One of the songs they set to record was an old jewel Larry had written with Tim Buckley, ‘Found at the Scene of a Rendezvous that Failed’. “It was inspired by an actual life event in my youth”, Larry explains. “It was recorded along with everything else Buckley and I had written when he first got signed to a manager. We had gone to a studio in the San Fernando Valley and recorded everything, including ‘Found at the Scene’.

Subsequently over the years the tape went missing and has never been found. But part of that project was also to create sheet music for some of the songs, and ‘Found at the Scene’ was one of those. When the manager died, those lead sheets were found among his possessions and sold. My friend Jeff Gold, a rock and roll collector and archivist, bought them and transmitted them to me as JPEGs. The sheet music for ‘Found at the Scene’ was missing two bars but I remembered what they were, so I wrote them in and gave them to EYELIDS. It’s certainly the only remaining strong Beckett-Buckley song that exists”. Talking about the recorded EYELIDS version, he points out: “that’s my myself playing piano and Peter Buck improvising the bassline behind me in tears. You guys’ music is why I became a musician, he told me later”. “I didn’t know I was gonna play on it until five minutes before it happened”, Peter adds. “We played it like one time, and that was it. A really intense experience”. It does sound special; remarkably, it also fits in in the most flowing way with the new songs Chris, John and Larry wrote together. “I think it’s a cool seamless record. It sounds like us, but it reads like Larry”, says Chris. The collaboration, both he and John believe, made them honour the process of lyric writing. John explains: “we came up in a time when words were mixed lower in a rock song – it was more about the passion of the moment than the actual poetry. Digging in with Larry’s material made me realise that I really like writing lyrics myself, too”.

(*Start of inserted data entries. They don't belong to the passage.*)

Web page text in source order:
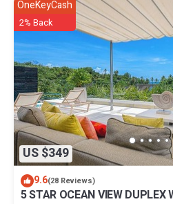
US $349
OneKeyCash
2% Back
9.6(28 Reviews)
5 STAR OCEAN VIEW DUPLEX
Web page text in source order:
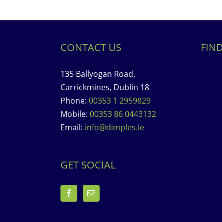
CONTACT US
135 Ballyogan Road,
Carrickmines, Dublin 18
Phone: 00353 1 2959829
Mobile: 00353 86 0443132
Email: info@dimples.ie
GET SOCIAL
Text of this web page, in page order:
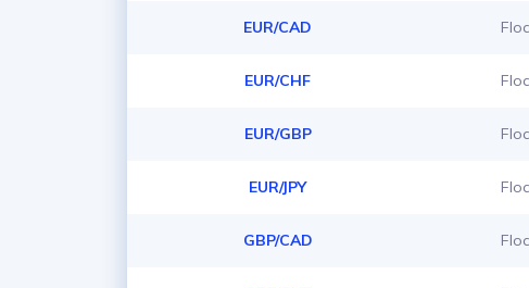
EUR/CAD
EUR/CHF
EUR/GBP
EUR/JPY
GBP/CAD
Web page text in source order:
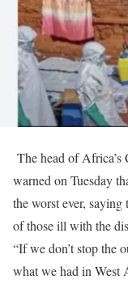
The head of Africa’s
warned on ‌Tuesday
the ​worst ever,
of those ill ​with the
“If we don’t stop the
what ​we had in West
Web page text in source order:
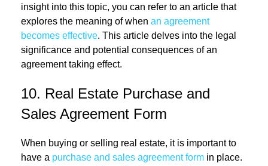
insight into this topic, you can refer to an article that
explores the meaning of when an agreement
becomes effective. This article delves into the legal
significance and potential consequences of an
agreement taking effect.
10. Real Estate Purchase and
Sales Agreement Form
When buying or selling real estate, it is important to
have a purchase and sales agreement form in place.
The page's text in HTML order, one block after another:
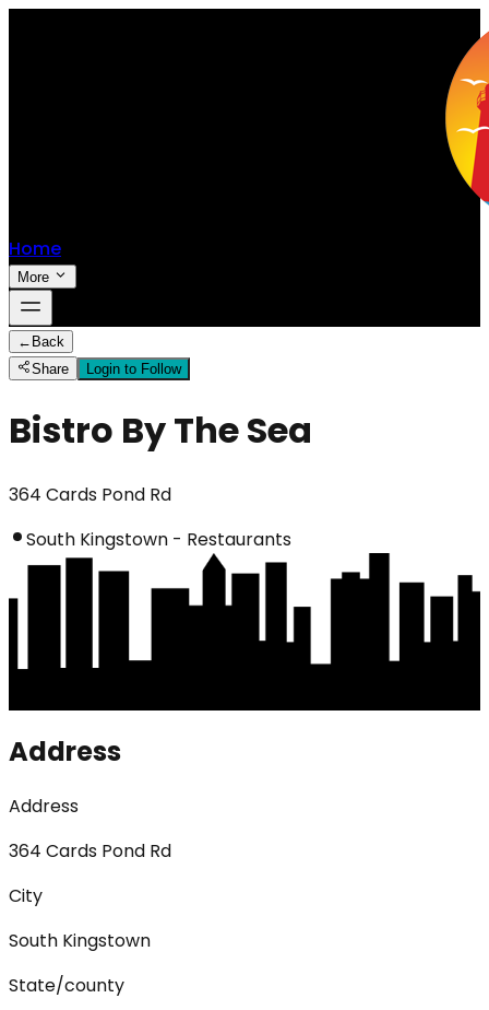
Home
More
← Back
Share
Login to Follow
Bistro By The Sea
364 Cards Pond Rd
South Kingstown - Restaurants
Address
Address
364 Cards Pond Rd
City
South Kingstown
State/county
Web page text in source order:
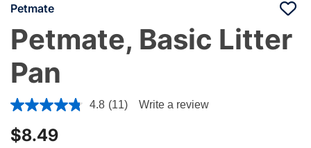
Petmate
Petmate, Basic Litter
Pan
5 out of 5 Customer Rating
4.8 (11) Write a review
$8.49
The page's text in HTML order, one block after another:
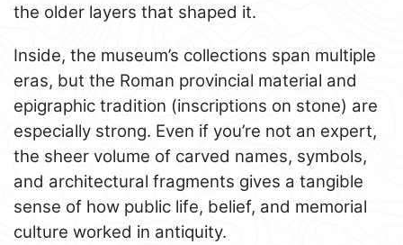
the older layers that shaped it.
Inside, the museum’s collections span multiple
eras, but the Roman provincial material and
epigraphic tradition (inscriptions on stone) are
especially strong. Even if you’re not an expert,
the sheer volume of carved names, symbols,
and architectural fragments gives a tangible
sense of how public life, belief, and memorial
culture worked in antiquity.
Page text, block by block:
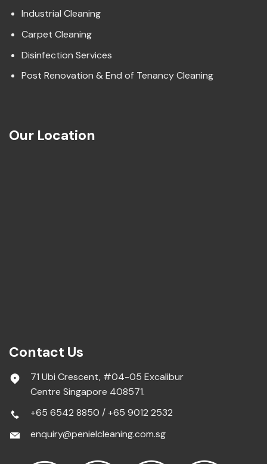
Industrial Cleaning
Carpet Cleaning
Disinfection Services
Post Renovation & End of Tenancy Cleaning
Our Location
Contact Us
71 Ubi Crescent, #04-05 Excalibur
Centre Singapore 408571.
+65 6542 8850 / +65 9012 2532
enquiry@penielcleaning.com.sg
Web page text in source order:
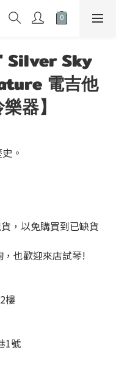
Silver Sky
電吉他
器】
。
，以免購買到已缺貨
也歡迎來店試琴!
樓
1號
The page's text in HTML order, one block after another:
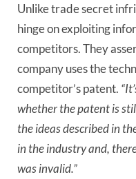
Unlike trade secret
hinge on exploiting
competitors. They
company uses the
competitor’s patent.
whether the patent is
the ideas described in
in the industry and,
was invalid.”
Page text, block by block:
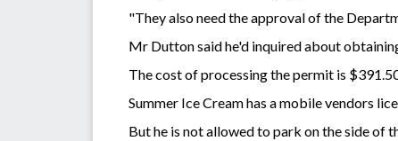
"They also need the approval of the
Mr Dutton said he'd inquired about
The cost of processing the permit is
Summer Ice Cream has a mobile vendors
But he is not allowed to park on the side of
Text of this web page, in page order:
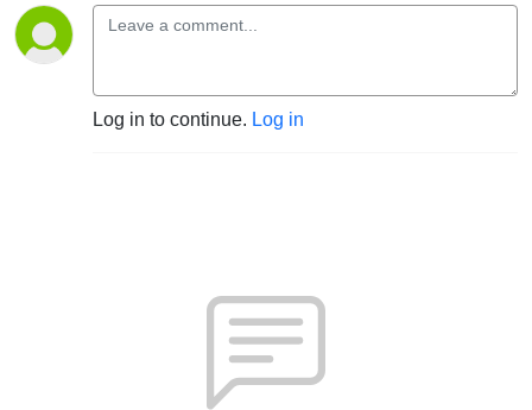
Log in to continue. Log in

You find yourself talking to these men and you keep thinking of all the notes under their belts. Tim Buckley, R.E.M. Guided by Voices, Decemberists, Elliott Smith – you name it. Also, all the new music that’s so persistently vital and utterly gorgeous. You realise they have something in common: it’s not just the “I’m a total fanboy” Chris conceded while talking about his schizophrenic record collection. They are each other’s most ardent admirers. Think of what it’s like to meet a future favourite friend, all the things to discover about them, all the loving energy – and imagine converting all that into chords and lines, whether it’s new recordings or fierce live performances. “EYELIDS is one of the best indie bands there even is”, Larry reiterates. “Never mind Portland, Oregon. In the country. And I think I’ve discovered part of the reason of why that is. Chris kind of embodies the power of 50s music: if you ever see him actually strum chords for a song, you realise that this guy is school of ‘Hound Dog’. On the other hand, John embodies the grace of Sixties artistry. Now, these guys are in the same band, song after song, fusing those two powerful beginnings. And they incorporate all the nuances of all the music that has happened since then. They are completely literate in that. It’s a whole universe of music that they inhabit”.